Wow is she Boer cross? Looks huge!


----------



## ksalvagno (Oct 6, 2009)

She looks like she is well conditioned. She does have a nice chest size though.


----------



## toth boer goats (Jul 20, 2008)

Nice chest


----------



## nancy d (Oct 5, 2007)

Now that's impressive!


----------



## LamanchaAcres (Jan 11, 2013)

TrinityRanch said:


> Wow is she Boer cross? Looks huge!


Nope she is a Lamancha.... A well loved Lamancha. She is only 2 too.


----------



## happybleats (Sep 12, 2010)

pretty girl..and big


----------



## OakHollowRanch (Jun 6, 2013)

Wow, she looks like a huge boer!

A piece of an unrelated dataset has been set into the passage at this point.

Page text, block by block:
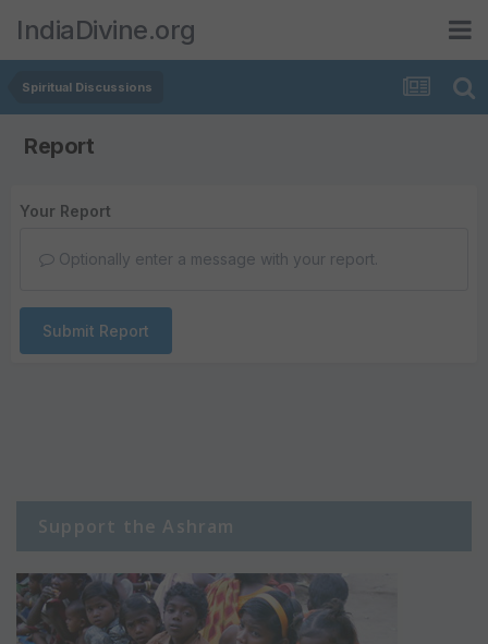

If her face and color were not visible, I would have never guessed that she was a dairy doe. Impressive girl.


----------



## sweetgoats (Oct 18, 2007)

TrinityRanch said:


> Wow is she Boer cross? Looks huge!


 i was going to ask the same thing. Is she registered? She is almost non dairy looking she is so big. Love her sweet face.


----------



## Little-Bits-N-Pieces (Apr 7, 2013)

My goodness, that is so much power in the front end assembly she lacks just about all dairy character. She a body builder


----------



## NyGoatMom (Jan 26, 2013)

Big girl!


----------



## LamanchaAcres (Jan 11, 2013)

Yes she is registered. Her papers have her as a grade but that is because her grandma wasnt registered and that made her mother 50%. So she is 75%. But there is no other breed in her blood lines. This picture is of her as a yearling. A month later she got 2 grands and a reserve.


----------



## LamanchaAcres (Jan 11, 2013)

This is her dam and sire..... Dam isnt the prettiest but she is one of the founders so she stays. She also isnt set up and is standing weird in the one pic. She is not really posty.


----------



## TDG-Farms (Jul 12, 2013)

Great width. Any side pics?


----------